## Activity
For this exercise, transcribe all the entries exactly as given and omit the images.

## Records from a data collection
----
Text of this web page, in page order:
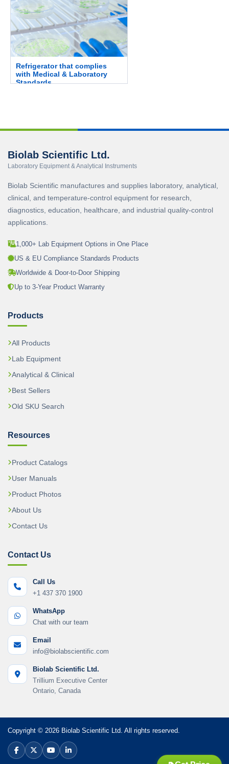
Refrigerator that complies
with Medical & Laboratory
Standards.
Biolab Scientific Ltd.
Laboratory Equipment & Analytical Instruments
Biolab Scientific manufactures and supplies laboratory, analytical,
clinical, and temperature-control equipment for research,
diagnostics, education, healthcare, and industrial quality-control
applications.
1,000+ Lab Equipment Options in One Place
US & EU Compliance Standards Products
Worldwide & Door-to-Door Shipping
Up to 3-Year Product Warranty
Products
All Products
Lab Equipment
Analytical & Clinical
Best Sellers
Old SKU Search
Resources
Product Catalogs
User Manuals
Product Photos
About Us
Contact Us
Contact Us
Call Us
+1 437 370 1900
WhatsApp
Chat with our team
Email
info@biolabscientific.com
Biolab Scientific Ltd.
Trillium Executive Center
Ontario, Canada
Copyright © 2026 Biolab Scientific Ltd. All rights reserved.
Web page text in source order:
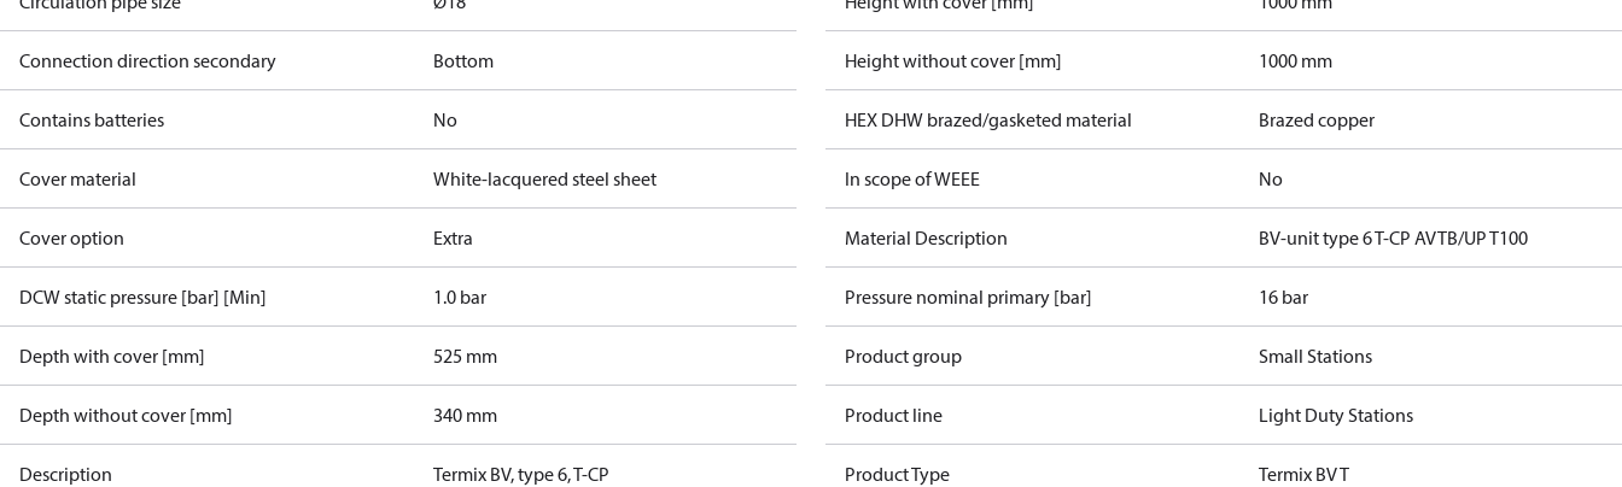
Connection direction secondary Bottom
Contains batteries No
Cover material White-lacquered steel sheet
Cover option Extra
DCW static pressure [bar] [Min] 1.0 bar
Depth with cover [mm] 525 mm
Depth without cover [mm] 340 mm
Description Termix BV, type 6, T-CP
Height without cover [mm] 1000 mm
HEX DHW brazed/gasketed material Brazed copper
In scope of WEEE No
Material Description BV-unit type 6 T-CP AVTB/UP T100
Pressure nominal primary [bar] 16 bar
Product group Small Stations
Product line Light Duty Stations
Product Type Termix BV T
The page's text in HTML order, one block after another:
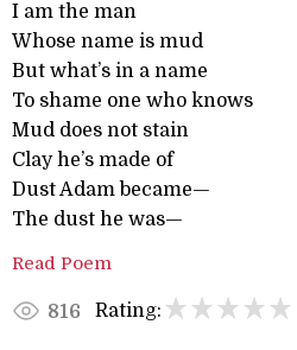
I am the man
Whose name is mud
But what’s in a name
To shame one who knows
Mud does not stain
Clay he’s made of
Dust Adam became—
The dust he was—
Read Poem
816 Rating:
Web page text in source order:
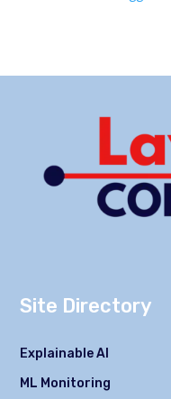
----
## Response to this task
Text of this web page, in page order:
Refrigerator that complies
with Medical & Laboratory
Standards.
Biolab Scientific Ltd.
Laboratory Equipment & Analytical Instruments
Biolab Scientific manufactures and supplies laboratory, analytical,
clinical, and temperature-control equipment for research,
diagnostics, education, healthcare, and industrial quality-control
applications.
1,000+ Lab Equipment Options in One Place
US & EU Compliance Standards Products
Worldwide & Door-to-Door Shipping
Up to 3-Year Product Warranty
Products
All Products
Lab Equipment
Analytical & Clinical
Best Sellers
Old SKU Search
Resources
Product Catalogs
User Manuals
Product Photos
About Us
Contact Us
Contact Us
Call Us
+1 437 370 1900
WhatsApp
Chat with our team
Email
info@biolabscientific.com
Biolab Scientific Ltd.
Trillium Executive Center
Ontario, Canada
Copyright © 2026 Biolab Scientific Ltd. All rights reserved.
Web page text in source order:
Connection direction secondary Bottom
Contains batteries No
Cover material White-lacquered steel sheet
Cover option Extra
DCW static pressure [bar] [Min] 1.0 bar
Depth with cover [mm] 525 mm
Depth without cover [mm] 340 mm
Description Termix BV, type 6, T-CP
Height without cover [mm] 1000 mm
HEX DHW brazed/gasketed material Brazed copper
In scope of WEEE No
Material Description BV-unit type 6 T-CP AVTB/UP T100
Pressure nominal primary [bar] 16 bar
Product group Small Stations
Product line Light Duty Stations
Product Type Termix BV T
The page's text in HTML order, one block after another:
I am the man
Whose name is mud
But what’s in a name
To shame one who knows
Mud does not stain
Clay he’s made of
Dust Adam became—
The dust he was—
Read Poem
816 Rating:
Web page text in source order:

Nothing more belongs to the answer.